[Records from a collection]
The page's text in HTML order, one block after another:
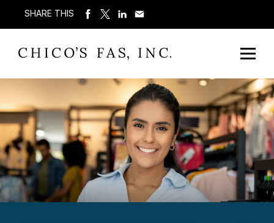
SHARE THIS
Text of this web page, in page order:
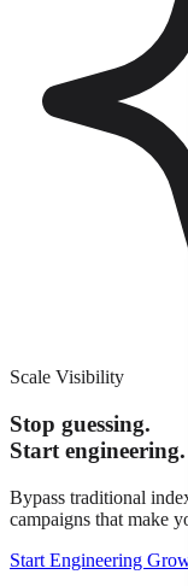
Scale Visibility
Stop guessing.
Start engineering.
Bypass traditional
campaigns that make
Start Engineering
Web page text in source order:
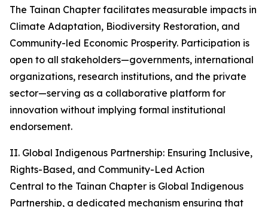
The Tainan Chapter facilitates measurable impacts in
Climate Adaptation, Biodiversity Restoration, and
Community-led Economic Prosperity. Participation is
open to all stakeholders—governments, international
organizations, research institutions, and the private
sector—serving as a collaborative platform for
innovation without implying formal institutional
endorsement.
II. Global Indigenous Partnership: Ensuring Inclusive,
Rights-Based, and Community-Led Action
Central to the Tainan Chapter is Global Indigenous
Partnership, a dedicated mechanism ensuring that
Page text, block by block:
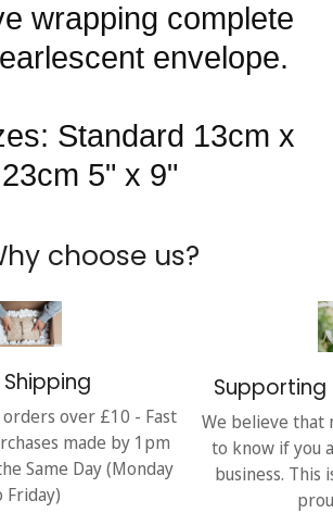
wrapping complete
envelope.
Standard 13cm x
23cm 5" x 9"
choose us?
Shipping
over £10 - Fast
made by 1pm
Same Day (Monday
Friday)
Supporting
We believe that
to know if you
business. This
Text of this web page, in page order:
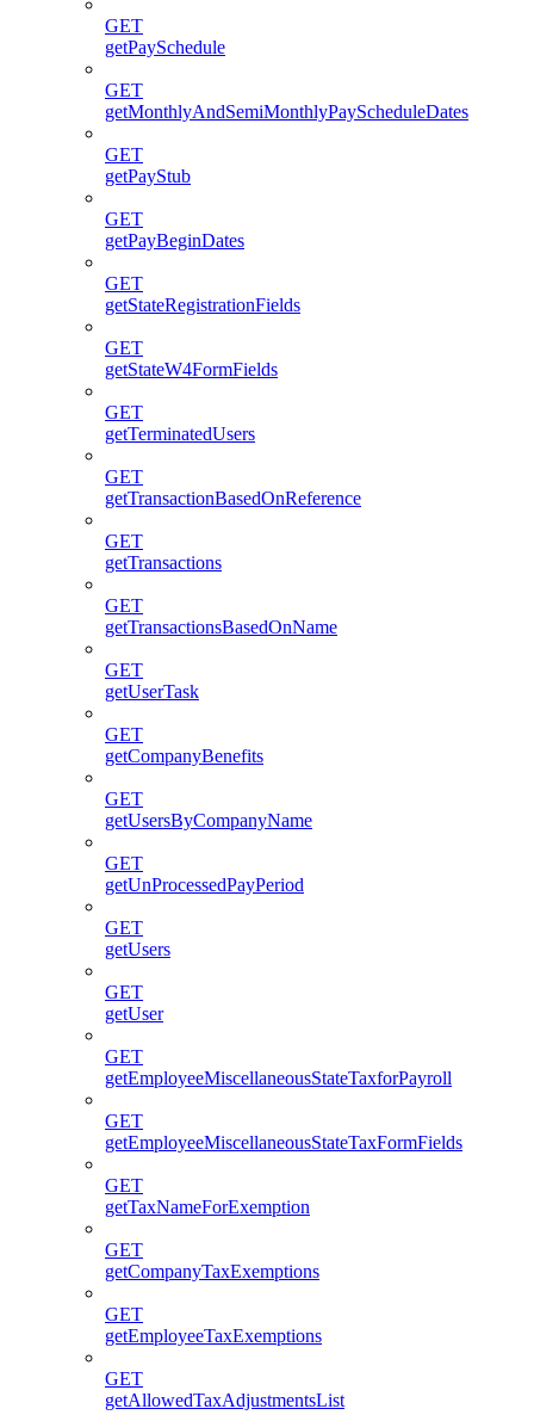
GET
getPaySchedule
GET
getMonthlyAndSemiMonthlyPayScheduleDates
GET
getPayStub
GET
getPayBeginDates
GET
getStateRegistrationFields
GET
getStateW4FormFields
GET
getTerminatedUsers
GET
getTransactionBasedOnReference
GET
getTransactions
GET
getTransactionsBasedOnName
GET
getUserTask
GET
getCompanyBenefits
GET
getUsersByCompanyName
GET
getUnProcessedPayPeriod
GET
getUsers
GET
getUser
GET
getEmployeeMiscellaneousStateTaxforPayroll
GET
getEmployeeMiscellaneousStateTaxFormFields
GET
getTaxNameForExemption
GET
getCompanyTaxExemptions
GET
getEmployeeTaxExemptions
GET
getAllowedTaxAdjustmentsList
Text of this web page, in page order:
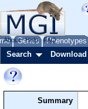
Genes Phenotypes
About Help FAQ
Search Download
Summary
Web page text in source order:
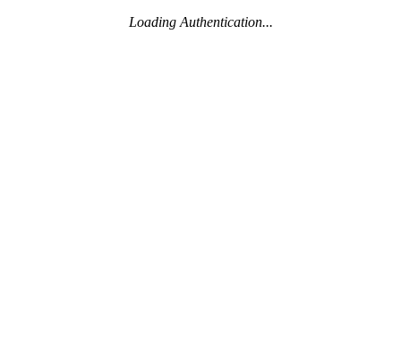
Loading Authentication...

# Exercise requirements
The whole of the data needs to be copied word for word, though not its pictures.

# Output of the exercise
The page's text in HTML order, one block after another:
SHARE THIS
Text of this web page, in page order:
Scale Visibility
Stop guessing.
Start engineering.
Bypass traditional
campaigns that make
Start Engineering
Web page text in source order:
The Tainan Chapter facilitates measurable impacts in
Climate Adaptation, Biodiversity Restoration, and
Community-led Economic Prosperity. Participation is
open to all stakeholders—governments, international
organizations, research institutions, and the private
sector—serving as a collaborative platform for
innovation without implying formal institutional
endorsement.
II. Global Indigenous Partnership: Ensuring Inclusive,
Rights-Based, and Community-Led Action
Central to the Tainan Chapter is Global Indigenous
Partnership, a dedicated mechanism ensuring that
Page text, block by block:
wrapping complete
envelope.
Standard 13cm x
23cm 5" x 9"
choose us?
Shipping
over £10 - Fast
made by 1pm
Same Day (Monday
Friday)
Supporting
We believe that
to know if you
business. This
Text of this web page, in page order:
GET
getPaySchedule
GET
getMonthlyAndSemiMonthlyPayScheduleDates
GET
getPayStub
GET
getPayBeginDates
GET
getStateRegistrationFields
GET
getStateW4FormFields
GET
getTerminatedUsers
GET
getTransactionBasedOnReference
GET
getTransactions
GET
getTransactionsBasedOnName
GET
getUserTask
GET
getCompanyBenefits
GET
getUsersByCompanyName
GET
getUnProcessedPayPeriod
GET
getUsers
GET
getUser
GET
getEmployeeMiscellaneousStateTaxforPayroll
GET
getEmployeeMiscellaneousStateTaxFormFields
GET
getTaxNameForExemption
GET
getCompanyTaxExemptions
GET
getEmployeeTaxExemptions
GET
getAllowedTaxAdjustmentsList
Text of this web page, in page order:
Genes Phenotypes
About Help FAQ
Search Download
Summary
Web page text in source order:
Loading Authentication...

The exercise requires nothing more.